- **Instructions to follow**
Given the entries that follow, write out exactly the lines starting at the one containing "Exceptional" and ending at the one containing "you'll be able to see and manage all of the", both ends included, and only those.

Collection entries
---

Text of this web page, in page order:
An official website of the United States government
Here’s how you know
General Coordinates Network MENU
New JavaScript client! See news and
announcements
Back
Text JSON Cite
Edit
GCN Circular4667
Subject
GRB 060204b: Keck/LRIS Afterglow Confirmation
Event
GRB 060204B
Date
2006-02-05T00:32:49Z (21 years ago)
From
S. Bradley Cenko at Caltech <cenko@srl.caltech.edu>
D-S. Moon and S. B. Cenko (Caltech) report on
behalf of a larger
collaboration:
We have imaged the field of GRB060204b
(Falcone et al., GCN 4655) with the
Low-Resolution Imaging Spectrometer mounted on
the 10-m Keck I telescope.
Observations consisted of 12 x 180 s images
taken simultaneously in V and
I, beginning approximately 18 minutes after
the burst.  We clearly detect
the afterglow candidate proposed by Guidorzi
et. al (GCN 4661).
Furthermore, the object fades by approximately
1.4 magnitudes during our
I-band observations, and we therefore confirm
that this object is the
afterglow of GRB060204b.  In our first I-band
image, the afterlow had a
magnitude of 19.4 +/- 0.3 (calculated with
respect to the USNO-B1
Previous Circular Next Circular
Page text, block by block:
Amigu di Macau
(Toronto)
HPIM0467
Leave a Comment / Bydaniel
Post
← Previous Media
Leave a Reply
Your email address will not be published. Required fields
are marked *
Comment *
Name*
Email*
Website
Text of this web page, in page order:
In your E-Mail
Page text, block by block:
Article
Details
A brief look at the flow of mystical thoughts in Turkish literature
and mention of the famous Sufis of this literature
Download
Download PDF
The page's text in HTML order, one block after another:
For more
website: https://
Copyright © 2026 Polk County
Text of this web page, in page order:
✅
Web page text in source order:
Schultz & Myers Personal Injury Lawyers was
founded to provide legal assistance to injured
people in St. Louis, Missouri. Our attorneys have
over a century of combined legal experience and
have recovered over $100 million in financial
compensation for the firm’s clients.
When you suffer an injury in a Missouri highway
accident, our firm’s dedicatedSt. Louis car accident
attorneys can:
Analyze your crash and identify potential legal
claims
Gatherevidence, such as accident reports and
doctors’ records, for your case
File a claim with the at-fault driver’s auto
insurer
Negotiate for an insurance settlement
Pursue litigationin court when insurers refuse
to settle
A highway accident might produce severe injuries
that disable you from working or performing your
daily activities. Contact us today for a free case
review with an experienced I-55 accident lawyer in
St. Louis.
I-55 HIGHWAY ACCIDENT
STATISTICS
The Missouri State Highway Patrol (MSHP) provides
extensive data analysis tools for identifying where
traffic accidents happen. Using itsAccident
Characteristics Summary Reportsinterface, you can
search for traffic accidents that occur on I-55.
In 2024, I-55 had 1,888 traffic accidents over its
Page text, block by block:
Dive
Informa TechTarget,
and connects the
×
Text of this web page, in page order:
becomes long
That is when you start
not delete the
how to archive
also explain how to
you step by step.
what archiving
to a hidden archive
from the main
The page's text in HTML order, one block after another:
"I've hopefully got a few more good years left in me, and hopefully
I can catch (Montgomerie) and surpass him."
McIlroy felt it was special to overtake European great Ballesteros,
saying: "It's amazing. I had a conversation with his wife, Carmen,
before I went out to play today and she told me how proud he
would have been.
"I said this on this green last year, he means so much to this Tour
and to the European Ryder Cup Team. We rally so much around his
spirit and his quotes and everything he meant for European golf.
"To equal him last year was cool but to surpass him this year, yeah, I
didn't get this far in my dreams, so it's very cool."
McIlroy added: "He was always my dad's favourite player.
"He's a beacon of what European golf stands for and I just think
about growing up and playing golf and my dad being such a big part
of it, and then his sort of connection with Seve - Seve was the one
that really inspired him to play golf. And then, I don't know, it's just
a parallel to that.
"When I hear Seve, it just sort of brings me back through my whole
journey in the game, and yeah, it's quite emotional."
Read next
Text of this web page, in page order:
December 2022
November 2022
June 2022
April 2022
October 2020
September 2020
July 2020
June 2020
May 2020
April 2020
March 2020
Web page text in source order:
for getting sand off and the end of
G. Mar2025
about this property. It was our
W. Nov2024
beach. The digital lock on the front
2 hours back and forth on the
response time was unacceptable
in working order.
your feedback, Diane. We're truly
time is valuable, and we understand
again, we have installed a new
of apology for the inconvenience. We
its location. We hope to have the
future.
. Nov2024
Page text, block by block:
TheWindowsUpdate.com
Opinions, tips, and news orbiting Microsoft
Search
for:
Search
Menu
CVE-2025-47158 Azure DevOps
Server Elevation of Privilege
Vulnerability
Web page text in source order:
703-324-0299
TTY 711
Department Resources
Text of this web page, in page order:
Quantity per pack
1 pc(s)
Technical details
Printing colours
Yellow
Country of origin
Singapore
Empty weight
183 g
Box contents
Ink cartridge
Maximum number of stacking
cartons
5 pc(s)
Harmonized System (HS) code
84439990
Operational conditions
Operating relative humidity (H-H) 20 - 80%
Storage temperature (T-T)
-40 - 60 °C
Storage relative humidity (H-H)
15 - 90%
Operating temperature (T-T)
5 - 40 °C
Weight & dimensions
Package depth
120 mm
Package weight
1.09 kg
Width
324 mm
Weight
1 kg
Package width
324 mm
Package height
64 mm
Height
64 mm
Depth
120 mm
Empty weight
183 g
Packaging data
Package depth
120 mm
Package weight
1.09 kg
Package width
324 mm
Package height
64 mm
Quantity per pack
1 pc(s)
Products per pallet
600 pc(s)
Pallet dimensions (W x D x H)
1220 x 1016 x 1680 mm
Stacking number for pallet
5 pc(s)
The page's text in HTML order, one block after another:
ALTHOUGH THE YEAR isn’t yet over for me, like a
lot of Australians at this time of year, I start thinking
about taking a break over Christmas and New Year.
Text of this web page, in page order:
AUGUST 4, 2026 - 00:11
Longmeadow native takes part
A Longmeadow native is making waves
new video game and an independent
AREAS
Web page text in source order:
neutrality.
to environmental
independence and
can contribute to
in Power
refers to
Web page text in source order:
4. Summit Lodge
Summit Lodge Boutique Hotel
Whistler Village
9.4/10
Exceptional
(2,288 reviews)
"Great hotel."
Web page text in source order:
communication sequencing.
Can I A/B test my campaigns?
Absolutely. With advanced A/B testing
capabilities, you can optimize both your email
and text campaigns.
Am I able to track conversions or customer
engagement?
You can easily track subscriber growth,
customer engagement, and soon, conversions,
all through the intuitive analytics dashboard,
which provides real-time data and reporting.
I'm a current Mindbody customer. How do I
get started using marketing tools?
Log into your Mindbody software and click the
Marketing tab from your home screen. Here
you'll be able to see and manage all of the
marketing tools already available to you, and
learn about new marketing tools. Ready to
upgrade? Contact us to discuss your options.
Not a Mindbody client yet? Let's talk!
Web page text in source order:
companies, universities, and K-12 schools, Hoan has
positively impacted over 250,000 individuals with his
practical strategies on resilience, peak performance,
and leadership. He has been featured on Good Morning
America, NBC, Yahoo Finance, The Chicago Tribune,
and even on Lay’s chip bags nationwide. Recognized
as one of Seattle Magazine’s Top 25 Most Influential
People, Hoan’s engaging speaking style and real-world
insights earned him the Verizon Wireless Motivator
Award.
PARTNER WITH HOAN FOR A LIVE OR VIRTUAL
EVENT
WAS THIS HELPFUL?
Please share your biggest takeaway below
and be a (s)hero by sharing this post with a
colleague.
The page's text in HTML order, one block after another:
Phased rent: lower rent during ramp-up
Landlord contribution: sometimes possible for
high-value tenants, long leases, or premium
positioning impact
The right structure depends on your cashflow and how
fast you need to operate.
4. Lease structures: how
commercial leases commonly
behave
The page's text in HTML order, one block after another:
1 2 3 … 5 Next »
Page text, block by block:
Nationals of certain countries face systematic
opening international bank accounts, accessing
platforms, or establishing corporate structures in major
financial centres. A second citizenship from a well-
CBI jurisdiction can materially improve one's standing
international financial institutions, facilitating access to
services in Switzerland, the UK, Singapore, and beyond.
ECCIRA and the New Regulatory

---

- **Solved exercise**
Exceptional
(2,288 reviews)
"Great hotel."
Web page text in source order:
communication sequencing.
Can I A/B test my campaigns?
Absolutely. With advanced A/B testing
capabilities, you can optimize both your email
and text campaigns.
Am I able to track conversions or customer
engagement?
You can easily track subscriber growth,
customer engagement, and soon, conversions,
all through the intuitive analytics dashboard,
which provides real-time data and reporting.
I'm a current Mindbody customer. How do I
get started using marketing tools?
Log into your Mindbody software and click the
Marketing tab from your home screen. Here
you'll be able to see and manage all of the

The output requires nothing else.